Ella también quería ir. Podía sentir la necesidad de correr y encontrarse con él, y buscar la salida de Las Ascuas, hasta llegar a ese nuevo lugar. Escuchó los gritos y lloros de la gente aterrorizada, abajo en la plaza. Pensó en la señora Murdo, en medio de la oscuridad, empujada y sacudida, agarrando firmemente con sus brazos a Poppy, intentando protegerla, y de repente todo le resultó muy claro. Lina sabía lo que iba a hacer. Si las luces se encendieran, si ése no fuera el último apagón de la historia de Las Ascuas… Mientras miraba la pequeña lucecilla seguir su propio rumbo, formuló un deseo con toda la fuerza de su corazón y de su mente.
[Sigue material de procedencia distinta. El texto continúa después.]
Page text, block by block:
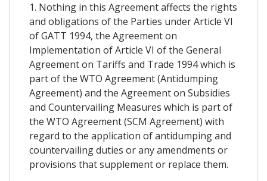
1. Nothing in this Agreement affects the rights
and obligations of the Parties under Article VI
of GATT 1994, the Agreement on
Implementation of Article VI of the General
Agreement on Tariffs and Trade 1994 which is
part of the WTO Agreement (Antidumping
Agreement) and the Agreement on Subsidies
and Countervailing Measures which is part of
the WTO Agreement (SCM Agreement) with
regard to the application of antidumping and
countervailing duties or any amendments or
provisions that supplement or replace them.
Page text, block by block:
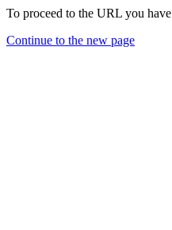
To proceed to the URL you
Continue to the new page
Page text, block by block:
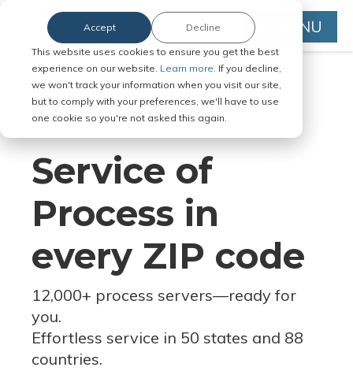
This website uses cookies to ensure you get the best
experience on our website. Learn more. If you decline,
we won't track your information when you visit our site,
but to comply with your preferences, we'll have to use
one cookie so you're not asked this again.
Accept Decline MENU
Serve Legal Documents in Any
Jurisdiction
Service of
Process in
every ZIP code
12,000+ process servers—ready for
you.
Effortless service in 50 states and 88
countries.
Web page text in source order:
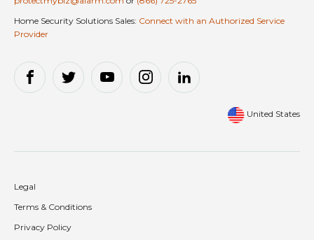
Home Security Solutions Sales: Connect with an Authorized Service
Provider
United States
Legal
Terms & Conditions
Privacy Policy
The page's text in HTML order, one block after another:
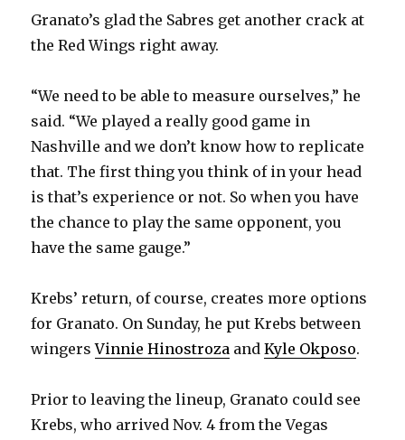
Granato’s glad the Sabres get another crack at
the Red Wings right away.
“We need to be able to measure ourselves,” he
said. “We played a really good game in
Nashville and we don’t know how to replicate
that. The first thing you think of in your head
is that’s experience or not. So when you have
the chance to play the same opponent, you
have the same gauge.”
Krebs’ return, of course, creates more options
for Granato. On Sunday, he put Krebs between
wingersVinnie Hinostroza andKyle Okposo.
Prior to leaving the lineup, Granato could see
Krebs, who arrived Nov. 4 from the Vegas
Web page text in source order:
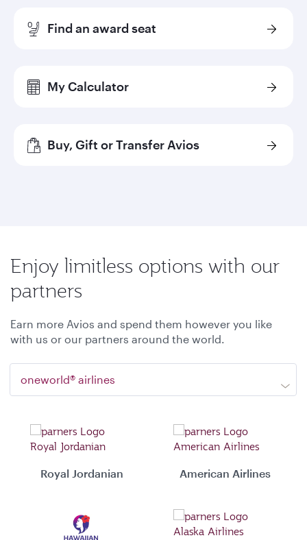
Find an award seat
My Calculator
Buy, Gift or Transfer Avios
Enjoy limitless options with our
partners
Earn more Avios and spend them however you like
with us or our partners around the world.
oneworld® airlines
Royal Jordanian American Airlines
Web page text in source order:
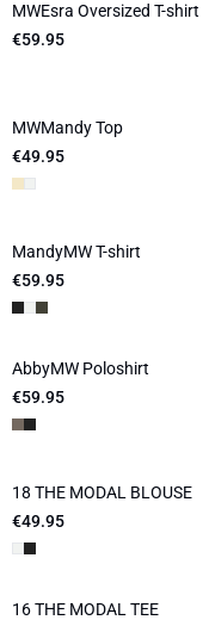
NEW IN
MWEsra Oversized T-shirt
€59.95
MWMandy Top
€49.95
MandyMW T-shirt
€59.95
AbbyMW Poloshirt
€59.95
NEW IN
18 THE MODAL BLOUSE
€49.95
NEW IN
16 THE MODAL TEE
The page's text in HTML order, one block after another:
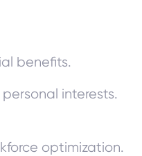
benefits.
interests.
optimization.
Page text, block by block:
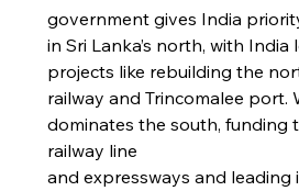
government gives India
in Sri Lanka’s north, with India
projects like rebuilding the
railway and Trincomalee port.
dominates the south, funding
railway line
and expressways and leading
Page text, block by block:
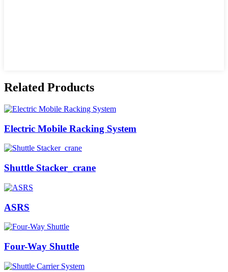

Entonces, las luces parpadearon y la multitud emitió un grito esperanzado. Se encendieron y permanecieron encendidas. Lina corrió hasta la parte de atrás del tejado y sin problema alguno se dejó caer hasta el de la prisión. Al ver que no había guardias entre el río de gente que comenzaba a circular por la calle, saltó hasta el suelo y se unió a la muchedumbre. Llegó hasta la calle Greystone, siguiendo el ritmo de los demás transeúntes para no llamar la atención. Cuando llegó al recinto de las basuras ubicado en la parte trasera del Salón de Reuniones, se agachó y se escondió. El corazón le latía muy deprisa, pero se sentía fuerte y decidida. Tenía un plan. En cuanto vio a la señora Murdo y a Poppy de camino a casa, lo puso en práctica.